Most result of the calculation are saved to the KF result file (the .t21 file for an ADF calculation). You can inspect the contents of KF files using the KFBrowser.

The KFBrowser gets the raw data out of the result file, and presents a selection of that might be of interest for users.

It also gives access to all raw data in the result files. This feature is intended for developers only.

Select SCM → KFBrowser

In the KFBrowser window that appears:
Click on the arrow in front of Excitations
Click on the arrow in front of Energies (Hartree) (in the Excitations section)

If you click on the name of the property you can select it. Next you can copy it, and paste it for example in Excel:

Click on “Energies (Hartree)”
Copy (from the Edit menu or the usual shortcut)
Open Excel or some text editor

After pasting you should have your results nicely formatted in Excel or in some text document. Note that the values are tab-separated, so pasting into Excel will automatically put the data (energies) in cells.
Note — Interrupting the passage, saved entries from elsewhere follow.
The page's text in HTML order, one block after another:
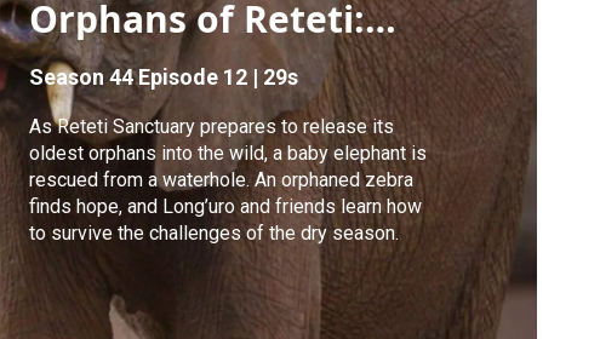
Orphans of Reteti:
Graduation Day
Season 44Episode 12 | 29s
As Reteti Sanctuary prepares to release its
oldest orphans into the wild, a baby elephant is
rescued from a waterhole. An orphaned zebra
finds hope, and Long’uro and friends learn how
to survive the challenges of the dry season.
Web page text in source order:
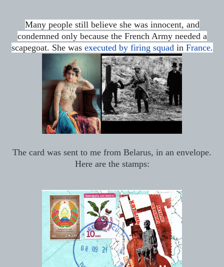
Many people still believe she was innocent, and
condemned only because the French Army needed a
scapegoat. She was executed by firing squadin France.
The card was sent to me from Belarus, in an envelope.
Here are the stamps:

In a similar way you can copy/paste other results. Or even all results:

In the KFBrowser window:
Edit → Select All
Edit → Copy
In the Excel or text editor window:

All results should be nicely formatted in your text document or spreadsheet:


Another feature of the KFBrowser is that it can show results in simple graphs:

Close the KFBrowser window
Open it again SCM → KFBrowser
Open the Charges section
Click on Mulliken (e)
Shift-click on MDC-Q (e)
Use the Graph → Selection As Graph command (or double click on the selection)
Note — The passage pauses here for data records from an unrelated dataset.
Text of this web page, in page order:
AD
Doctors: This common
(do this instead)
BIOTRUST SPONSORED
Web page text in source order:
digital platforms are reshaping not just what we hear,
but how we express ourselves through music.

A window should appear that shows the selected results, charges in this case:


You can use the Graph style buttons to switch to different graph types (XY, Bars or Piechart).

Switch to the KFBrowser window
Open the Energies section
Select all energies (click on first, shift-click on last energy)
Double click on the selection

Finally two features that are intended for developers and expert users: the KFBrowser module can also show the raw data on the result file, and it can dump a KF file as a plain text file. To activate the expert mode, use the File → Expert Mode menu command. To save the contents of the result file as a text file using the File → Save As ASCII… command.

Step 6: Excited state geometry optimization and excited state density

With ADF you can also optimize the geometry of some selected excited state. It depends on your application which state to optimize, in this tutorial we will pick the state corresponding to the largest peak in the UV/Vis spectrum.

Determine the name of the excited state corresponding with the largest peak in ADFspectra (1B1.u, 1B2.u or 1B3.u in this case, depending on the orientation)
If your molecule has a different symmetry the name may be different!

In ADFjobs: click on the ADF button in front of the ethene-exci job

ADFInput should open with the ethene-exci job (or come to the front if already open).

Select the Geometry Optimization task

Select Frozen Core: None

Open the Excited State Geometry panel in the Properties menu
Enter the excited state to optimize (1B1.u, 1B2.u or 1B3.u, depending on the orientation)

File → Save As…
Save the file with a name like ‘ethene-exci-1B3u’

File → Run

With ADFmovie you can see how the excited state geometry is different from the ground state geometry:

Wait for the calculation to finish
SCM → Movie
Observe how the geometry changes

With ADFmovie you can see how the excited state density is different from the ground state density:

SCM → View

Add → Isosurface: With Phase

In the field select menu on the bottom: select Excited State → Difference Density
Change the isovalue to 0.0003

Fields → Grid → Medium to get a better quality

Now you see how the excited state density differs from the ground state density (for this geometry)


If you wish to see the excited state density, you can do this using a Calculated field (add the ground state density to the difference density).

Closing the ADF-GUI modules

To close all modules for your excitations calculation at once, use the Close command from the SCM menu:

Select SCM → Quit

Close will close all open modules that have your current job loaded, except ADFjobs. The Close All command will close every ADF-GUI module, including ADFjobs:

Select SCM → Quit All

All ADF-GUI modules (and BAND-GUI modules if any) should be closed.